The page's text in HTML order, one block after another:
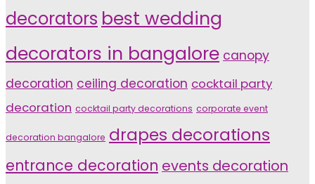
decorators best wedding
decorators in bangalore canopy
decoration ceiling decoration cocktail party
decoration cocktail party decorations corporate event
decoration bangalore drapes decorations
entrance decoration events decoration
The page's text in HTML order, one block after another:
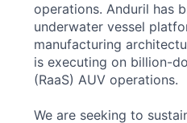
operations. Anduril has
underwater vessel
manufacturing
is executing on billion-
(RaaS) AUV operations.
We are seeking to
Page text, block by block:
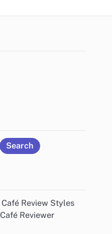
Review Styles
Reviewer
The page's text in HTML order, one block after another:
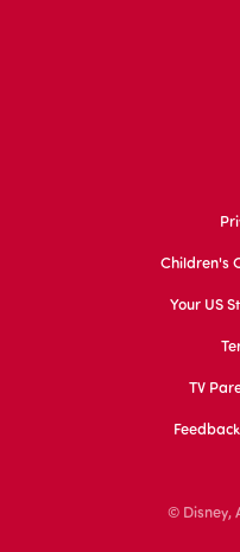
Children's
Your US
TV
© Disney,
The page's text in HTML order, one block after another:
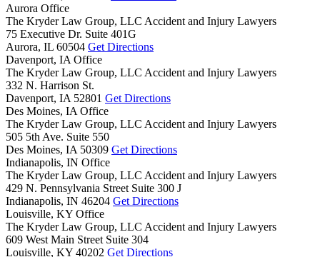
Aurora Office
The Kryder Law Group, LLC Accident and Injury Lawyers
75 Executive Dr. Suite 401G
Aurora, IL 60504 Get Directions
Davenport, IA Office
The Kryder Law Group, LLC Accident and Injury Lawyers
332 N. Harrison St.
Davenport, IA 52801 Get Directions
Des Moines, IA Office
The Kryder Law Group, LLC Accident and Injury Lawyers
505 5th Ave. Suite 550
Des Moines, IA 50309 Get Directions
Indianapolis, IN Office
The Kryder Law Group, LLC Accident and Injury Lawyers
429 N. Pennsylvania Street Suite 300 J
Indianapolis, IN 46204 Get Directions
Louisville, KY Office
The Kryder Law Group, LLC Accident and Injury Lawyers
609 West Main Street Suite 304
Louisville, KY 40202 Get Directions

****************

Exercise objective: The records above must all be output exactly. Omit the images.

Answer for the task:
The page's text in HTML order, one block after another:
decorators best wedding
decorators in bangalore canopy
decoration ceiling decoration cocktail party
decoration cocktail party decorations corporate event
decoration bangalore drapes decorations
entrance decoration events decoration
The page's text in HTML order, one block after another:
operations. Anduril has
underwater vessel
manufacturing
is executing on billion-
(RaaS) AUV operations.
We are seeking to
Page text, block by block:
Review Styles
Reviewer
The page's text in HTML order, one block after another:
Children's
Your US
TV
© Disney,
The page's text in HTML order, one block after another:
Aurora Office
The Kryder Law Group, LLC Accident and Injury Lawyers
75 Executive Dr. Suite 401G
Aurora, IL 60504 Get Directions
Davenport, IA Office
The Kryder Law Group, LLC Accident and Injury Lawyers
332 N. Harrison St.
Davenport, IA 52801 Get Directions
Des Moines, IA Office
The Kryder Law Group, LLC Accident and Injury Lawyers
505 5th Ave. Suite 550
Des Moines, IA 50309 Get Directions
Indianapolis, IN Office
The Kryder Law Group, LLC Accident and Injury Lawyers
429 N. Pennsylvania Street Suite 300 J
Indianapolis, IN 46204 Get Directions
Louisville, KY Office
The Kryder Law Group, LLC Accident and Injury Lawyers
609 West Main Street Suite 304
Louisville, KY 40202 Get Directions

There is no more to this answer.